-- RECORDS --
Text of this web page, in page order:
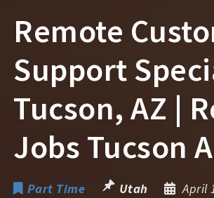
Remote
Support
Tucson, AZ |
Jobs Tucson
Part Time Utah
April
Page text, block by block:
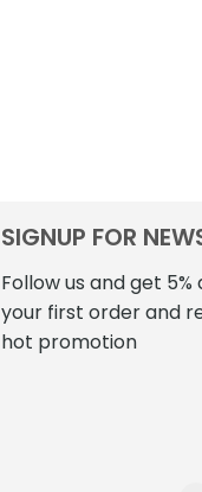
SIGNUP FOR
Follow us and get
your first order and
hot promotion
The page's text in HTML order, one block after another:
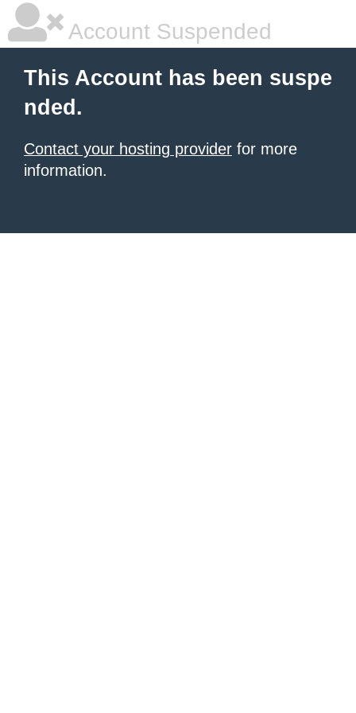
Account Suspended
This Account has been suspe
nded.
Contact your hosting provider for more
information.

-- PROBLEM REQUIREMENTS --
An exact copy of the entries above is required, with the pictures left out.

-- ANSWER AREA --
Text of this web page, in page order:
Remote
Support
Tucson, AZ |
Jobs Tucson
Part Time Utah
April
Page text, block by block:
SIGNUP FOR
Follow us and get
your first order and
hot promotion
The page's text in HTML order, one block after another:
Account Suspended
This Account has been suspe
nded.
Contact your hosting provider for more
information.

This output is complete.